## PROBLEM TO SOLVE
Set down every entry word for word. Omit the pictures.

## Data excerpts
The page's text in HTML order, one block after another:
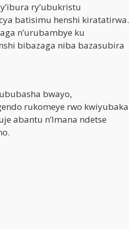
ry’ubukristu
batisimu henshi kiratatirwa.
n’urubambye ku
bibazaga niba bazasubira
bwayo,
rukomeye rwo kwiyubaka
abantu n’Imana ndetse
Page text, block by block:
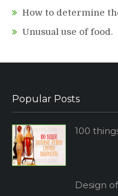
How to determine
Unusual use of food.
Popular Posts
100
Design
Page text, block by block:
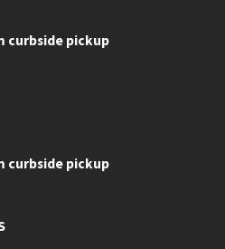
curbside pickup
curbside pickup
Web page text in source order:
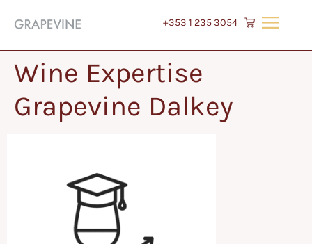
+353 1 235 3054
Wine Expertise
Grapevine Dalkey
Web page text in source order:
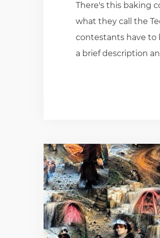
There's this baking
what they call the
contestants have to
a brief description
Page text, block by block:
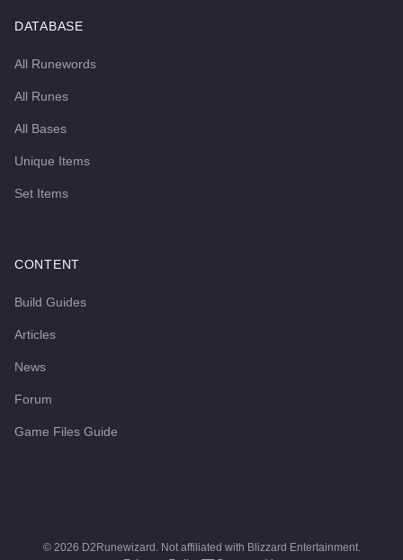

## EXERCISE RESULT
The page's text in HTML order, one block after another:
ry’ubukristu
batisimu henshi kiratatirwa.
n’urubambye ku
bibazaga niba bazasubira
bwayo,
rukomeye rwo kwiyubaka
abantu n’Imana ndetse
Page text, block by block:
How to determine
Unusual use of food.
Popular Posts
100
Design
Page text, block by block:
curbside pickup
curbside pickup
Web page text in source order:
+353 1 235 3054
Wine Expertise
Grapevine Dalkey
Web page text in source order:
There's this baking
what they call the
contestants have to
a brief description
Page text, block by block:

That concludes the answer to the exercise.